What needs to be done: Images are to be left out when the records below are printed word for word.

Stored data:

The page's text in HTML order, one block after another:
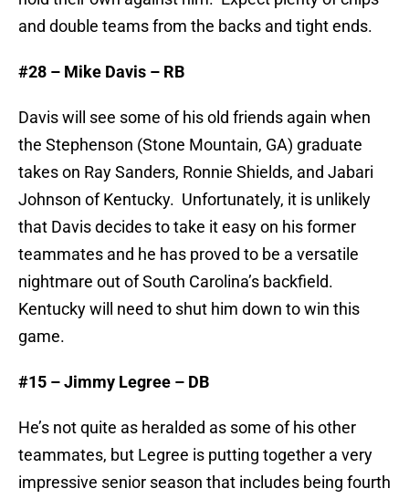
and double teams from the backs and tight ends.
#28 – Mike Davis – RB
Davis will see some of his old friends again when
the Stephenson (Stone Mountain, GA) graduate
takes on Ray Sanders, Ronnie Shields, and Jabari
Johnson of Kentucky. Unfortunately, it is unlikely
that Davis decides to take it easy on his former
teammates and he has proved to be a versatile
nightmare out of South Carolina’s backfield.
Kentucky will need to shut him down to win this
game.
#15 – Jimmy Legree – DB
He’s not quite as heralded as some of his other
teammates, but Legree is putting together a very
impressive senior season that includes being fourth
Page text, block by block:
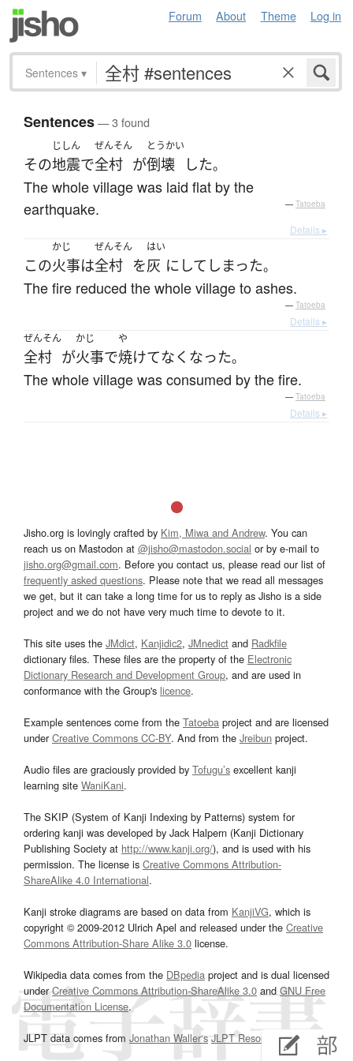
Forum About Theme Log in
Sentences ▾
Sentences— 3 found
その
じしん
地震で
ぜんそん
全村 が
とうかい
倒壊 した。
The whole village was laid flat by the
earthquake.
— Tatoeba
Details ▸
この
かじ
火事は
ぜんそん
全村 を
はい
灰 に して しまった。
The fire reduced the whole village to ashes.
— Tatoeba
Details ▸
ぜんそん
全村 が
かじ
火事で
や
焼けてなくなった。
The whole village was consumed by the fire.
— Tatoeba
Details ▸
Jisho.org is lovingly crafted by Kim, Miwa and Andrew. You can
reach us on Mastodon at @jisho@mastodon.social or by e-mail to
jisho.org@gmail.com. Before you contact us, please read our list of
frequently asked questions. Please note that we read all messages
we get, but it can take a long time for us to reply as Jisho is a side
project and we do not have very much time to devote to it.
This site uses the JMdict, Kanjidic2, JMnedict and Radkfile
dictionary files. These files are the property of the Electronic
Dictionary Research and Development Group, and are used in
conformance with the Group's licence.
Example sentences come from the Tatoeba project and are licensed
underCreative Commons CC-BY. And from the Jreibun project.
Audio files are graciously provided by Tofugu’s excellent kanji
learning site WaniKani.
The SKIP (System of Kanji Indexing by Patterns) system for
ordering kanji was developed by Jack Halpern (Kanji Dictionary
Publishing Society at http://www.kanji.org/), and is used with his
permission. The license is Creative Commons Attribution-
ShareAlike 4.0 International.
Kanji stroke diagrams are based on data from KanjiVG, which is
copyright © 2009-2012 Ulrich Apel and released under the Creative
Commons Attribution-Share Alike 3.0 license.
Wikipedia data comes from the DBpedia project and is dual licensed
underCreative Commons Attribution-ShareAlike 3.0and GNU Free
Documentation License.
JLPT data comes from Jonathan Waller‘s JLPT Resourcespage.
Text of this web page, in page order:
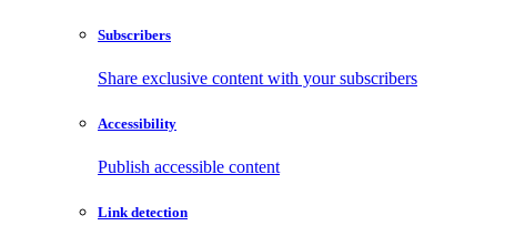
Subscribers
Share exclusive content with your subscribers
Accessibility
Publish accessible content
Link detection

Answer section:
The page's text in HTML order, one block after another:
and double teams from the backs and tight ends.
#28 – Mike Davis – RB
Davis will see some of his old friends again when
the Stephenson (Stone Mountain, GA) graduate
takes on Ray Sanders, Ronnie Shields, and Jabari
Johnson of Kentucky. Unfortunately, it is unlikely
that Davis decides to take it easy on his former
teammates and he has proved to be a versatile
nightmare out of South Carolina’s backfield.
Kentucky will need to shut him down to win this
game.
#15 – Jimmy Legree – DB
He’s not quite as heralded as some of his other
teammates, but Legree is putting together a very
impressive senior season that includes being fourth
Page text, block by block:
Forum About Theme Log in
Sentences ▾
Sentences— 3 found
その
じしん
地震で
ぜんそん
全村 が
とうかい
倒壊 した。
The whole village was laid flat by the
earthquake.
— Tatoeba
Details ▸
この
かじ
火事は
ぜんそん
全村 を
はい
灰 に して しまった。
The fire reduced the whole village to ashes.
— Tatoeba
Details ▸
ぜんそん
全村 が
かじ
火事で
や
焼けてなくなった。
The whole village was consumed by the fire.
— Tatoeba
Details ▸
Jisho.org is lovingly crafted by Kim, Miwa and Andrew. You can
reach us on Mastodon at @jisho@mastodon.social or by e-mail to
jisho.org@gmail.com. Before you contact us, please read our list of
frequently asked questions. Please note that we read all messages
we get, but it can take a long time for us to reply as Jisho is a side
project and we do not have very much time to devote to it.
This site uses the JMdict, Kanjidic2, JMnedict and Radkfile
dictionary files. These files are the property of the Electronic
Dictionary Research and Development Group, and are used in
conformance with the Group's licence.
Example sentences come from the Tatoeba project and are licensed
underCreative Commons CC-BY. And from the Jreibun project.
Audio files are graciously provided by Tofugu’s excellent kanji
learning site WaniKani.
The SKIP (System of Kanji Indexing by Patterns) system for
ordering kanji was developed by Jack Halpern (Kanji Dictionary
Publishing Society at http://www.kanji.org/), and is used with his
permission. The license is Creative Commons Attribution-
ShareAlike 4.0 International.
Kanji stroke diagrams are based on data from KanjiVG, which is
copyright © 2009-2012 Ulrich Apel and released under the Creative
Commons Attribution-Share Alike 3.0 license.
Wikipedia data comes from the DBpedia project and is dual licensed
underCreative Commons Attribution-ShareAlike 3.0and GNU Free
Documentation License.
JLPT data comes from Jonathan Waller‘s JLPT Resourcespage.
Text of this web page, in page order:
Subscribers
Share exclusive content with your subscribers
Accessibility
Publish accessible content
Link detection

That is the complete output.